Stored dataset items:
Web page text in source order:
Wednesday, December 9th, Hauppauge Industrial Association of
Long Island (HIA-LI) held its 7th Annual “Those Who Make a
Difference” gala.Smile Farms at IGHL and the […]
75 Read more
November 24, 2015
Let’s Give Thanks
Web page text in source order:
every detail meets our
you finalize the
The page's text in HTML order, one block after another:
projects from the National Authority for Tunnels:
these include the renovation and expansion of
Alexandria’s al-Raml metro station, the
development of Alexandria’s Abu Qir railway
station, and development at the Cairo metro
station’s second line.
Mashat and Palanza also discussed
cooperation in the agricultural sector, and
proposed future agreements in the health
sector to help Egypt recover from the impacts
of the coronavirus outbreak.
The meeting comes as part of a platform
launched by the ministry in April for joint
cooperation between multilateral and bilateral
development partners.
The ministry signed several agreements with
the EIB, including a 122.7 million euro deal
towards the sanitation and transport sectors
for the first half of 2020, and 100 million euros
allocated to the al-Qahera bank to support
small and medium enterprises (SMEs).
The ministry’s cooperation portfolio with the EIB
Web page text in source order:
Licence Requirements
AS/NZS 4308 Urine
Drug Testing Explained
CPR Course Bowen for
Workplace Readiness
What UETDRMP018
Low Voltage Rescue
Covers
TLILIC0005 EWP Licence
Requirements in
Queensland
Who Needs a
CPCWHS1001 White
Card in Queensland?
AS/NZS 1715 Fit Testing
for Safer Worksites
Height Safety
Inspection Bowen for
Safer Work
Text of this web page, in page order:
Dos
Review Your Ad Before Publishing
--
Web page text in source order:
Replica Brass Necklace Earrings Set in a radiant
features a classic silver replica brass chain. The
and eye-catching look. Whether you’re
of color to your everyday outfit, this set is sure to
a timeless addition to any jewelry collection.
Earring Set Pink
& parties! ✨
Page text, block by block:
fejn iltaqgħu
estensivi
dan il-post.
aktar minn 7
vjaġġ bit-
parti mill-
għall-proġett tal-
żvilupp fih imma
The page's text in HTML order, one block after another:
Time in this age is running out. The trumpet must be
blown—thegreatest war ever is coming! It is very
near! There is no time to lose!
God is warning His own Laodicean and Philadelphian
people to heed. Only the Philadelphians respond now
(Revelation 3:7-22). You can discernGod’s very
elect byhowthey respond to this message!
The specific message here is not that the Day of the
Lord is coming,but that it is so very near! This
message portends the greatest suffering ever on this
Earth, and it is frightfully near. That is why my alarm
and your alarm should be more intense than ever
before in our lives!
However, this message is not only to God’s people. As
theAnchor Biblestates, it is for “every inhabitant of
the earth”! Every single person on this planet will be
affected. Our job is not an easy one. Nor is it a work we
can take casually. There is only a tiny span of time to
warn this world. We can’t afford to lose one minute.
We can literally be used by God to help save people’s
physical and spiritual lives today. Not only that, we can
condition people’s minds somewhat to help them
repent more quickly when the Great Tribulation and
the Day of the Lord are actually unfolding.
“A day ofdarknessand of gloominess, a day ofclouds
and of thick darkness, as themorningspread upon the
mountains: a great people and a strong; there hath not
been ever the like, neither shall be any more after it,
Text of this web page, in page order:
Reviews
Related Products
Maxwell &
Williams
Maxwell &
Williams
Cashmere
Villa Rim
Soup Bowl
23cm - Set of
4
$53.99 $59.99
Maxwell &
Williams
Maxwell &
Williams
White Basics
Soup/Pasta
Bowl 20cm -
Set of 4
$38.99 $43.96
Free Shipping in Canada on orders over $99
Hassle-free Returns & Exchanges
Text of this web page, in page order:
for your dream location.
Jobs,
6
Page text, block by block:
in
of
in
--
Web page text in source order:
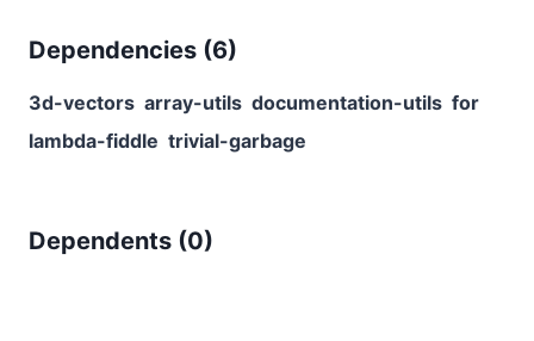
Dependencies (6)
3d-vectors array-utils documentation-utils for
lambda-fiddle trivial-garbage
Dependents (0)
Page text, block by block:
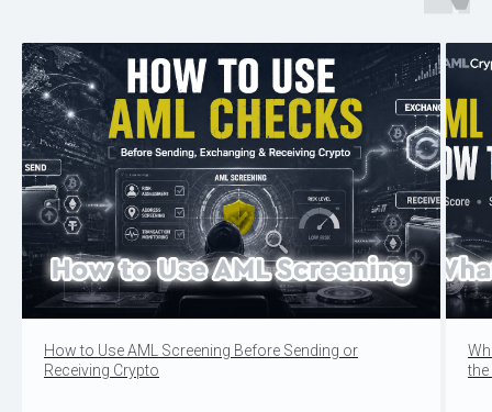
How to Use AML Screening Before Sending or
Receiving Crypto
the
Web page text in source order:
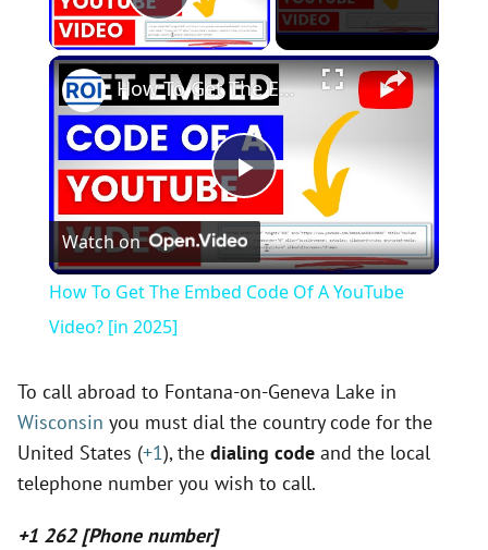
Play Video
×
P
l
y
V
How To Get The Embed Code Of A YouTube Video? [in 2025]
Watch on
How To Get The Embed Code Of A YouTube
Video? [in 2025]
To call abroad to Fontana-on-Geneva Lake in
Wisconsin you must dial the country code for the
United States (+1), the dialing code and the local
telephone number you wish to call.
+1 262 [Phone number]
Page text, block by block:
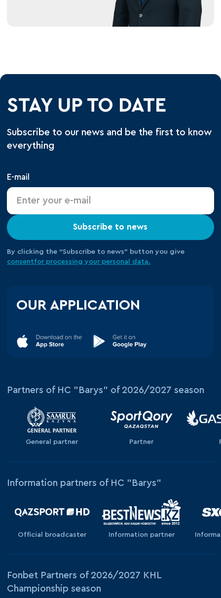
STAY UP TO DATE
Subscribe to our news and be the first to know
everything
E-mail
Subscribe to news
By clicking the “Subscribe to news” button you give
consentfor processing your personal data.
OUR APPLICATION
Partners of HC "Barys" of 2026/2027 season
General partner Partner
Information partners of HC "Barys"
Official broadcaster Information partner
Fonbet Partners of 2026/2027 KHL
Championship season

[Task item] How many lines in the records above contain the word "Alexandria"? Give only the number.

[Reply to the task] 2